3. Your 'SERVER' ssh private key ( ~/.ssh/id_rsa ) looks something like this.

-----BEGIN RSA PRIVATE KEY-----
MIICWwIBAAKBgQDJ/+7HUNxRGPt3J4cw8WT/Np8Se4I6olVYJvVLLXaSwSR/Ohai
qMvWZyNc2eR9n4/XRI6VDmSN6sfvYkG7gOo8/c3Oty4V7OFJP0jFrc1TW2zXDZUo
cBwBxICrxrIG+UbOtPGruBrJPlFK+j+e8jRNckdJIXcmH/uFJ1HYOMssQwIBIwKB
gEVBzjW1Utn579EU3eTlDK9F7WVsLKZjivmm9QPVErX5E9PZZtiu5s0qrQnkTlb0
4NwXgVetKcpB3iYwUQ0WQa3m919JKCriMwrcA7Zqu1bS5Q48Q9v9TgydHxyKAguD
xerfe/HBMwLNJ1WpeEFYwHNZi+Y3k2Mpvy8XuDB5yRUrAkEA5S1kceYwXMF3P1ZR
Y6B/3Hy1KH5vn4YIZi5cfbHQZ2B/cK2Ak4NXERQR5sKCn1Kc7yG+fY846iLU7W2G
avSlbQJBAOGkPwU9aHxgR6jnoD2Ka5fUDbVQzIMc/z63kWEk6b2Pt43FVLEX/1bf
1I/eXbqwYBNNgIHPYVFrEYoLGb/3+m8CQHxpGUUlMDJaZU5EzRjTeJxDsszW7CNm
BI89vS5KlbR2No2gA/hOnPqkfr8ZIlZ9TeDmbrkwfftx/o+EmW1C+rcCQQCuEP1q
cTNYogtlCnRMuz0OuYbq9TANX4MTH+UtrsLxUZw6KoMph4p2N6P59K60lrCD61SB
ZXb1ql38xrwXv0wpAkEA4qsLj1QhcLSZdHuuSyLwjovqVzPB+PKJs/c+JDO0Nr6b
DYjugZ9YtVNLd5JEQHSkYI+TLGrCCFAKED4YOURUSE==
-----END RSA PRIVATE KEY-----

4. Your 'LAPTOP' authorized_keys ( ~olpc/.ssh/authorized_keys ) looks something like this.

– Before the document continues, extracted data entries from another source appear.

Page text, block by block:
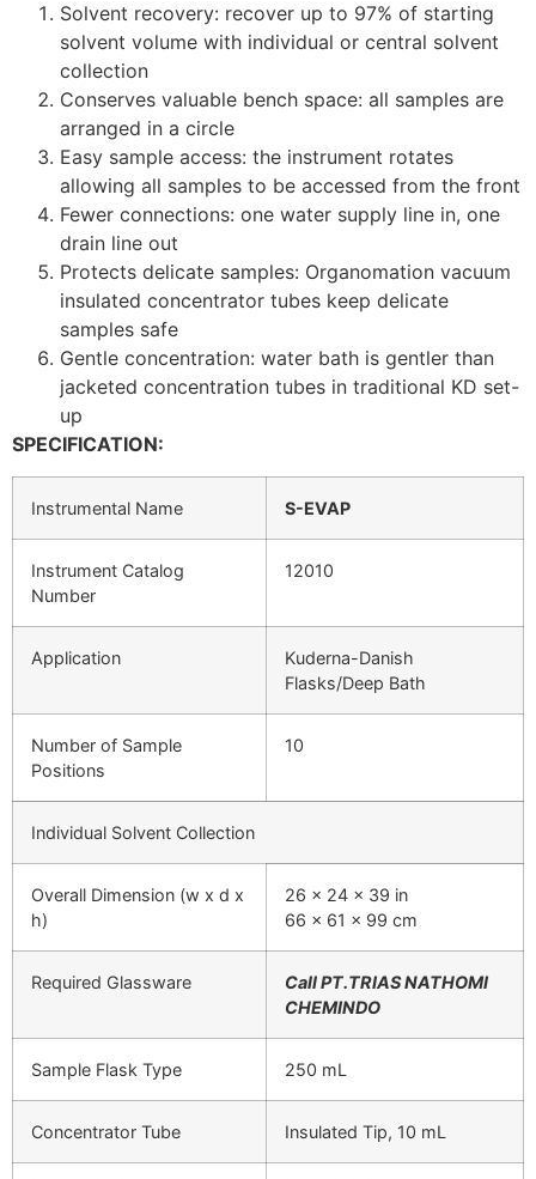
Solvent recovery: recover up to 97% of starting
solvent volume with individual or central solvent
collection
Conserves valuable bench space: all samples are
arranged in a circle
Easy sample access: the instrument rotates
allowing all samples to be accessed from the front
Fewer connections: one water supply line in, one
drain line out
Protects delicate samples: Organomation vacuum
insulated concentrator tubes keep delicate
samples safe
Gentle concentration: water bath is gentler than
jacketed concentration tubes in traditional KD set-
up
SPECIFICATION:
Instrumental Name S-EVAP
Instrument Catalog
Number
12010
Application
Kuderna-Danish
Flasks/Deep Bath
Number of Sample
Positions
10
Individual Solvent Collection
Overall Dimension (w x d x
h)
26 x 24 x 39 in
66 x 61 x 99 cm
Required Glassware
Call PT.TRIAS NATHOMI
CHEMINDO
Sample Flask Type 250 mL
Concentrator Tube Insulated Tip, 10 mL

(Note: Final configuration, this file should be the same as ssh public key)
ssh-rsa AAAAB3NzaC1yc2EAAAABIwAAAIEAyf/ux1DcURj7dyeHMPFk/zafEnuCOqJVWCb1Sy12ksEkfzoWojL1mcjXNnkfZ+P10SOlQ5kjerH7
2JBu4DqPP3NUrcuFezhST9Ixa3NU1ts1w2VKHAcAcSAq8ayBmVGzrTxq7gayT5RSvo/nvI0TXJHSSF3Jh/7hSFAKED4YOURUSE wiki@laptop.0rg

5. See 'rsync --help' or 'man rsync' for full explanation of options.

6. See 'ssh --help' or 'man ssh' for full explanation of options.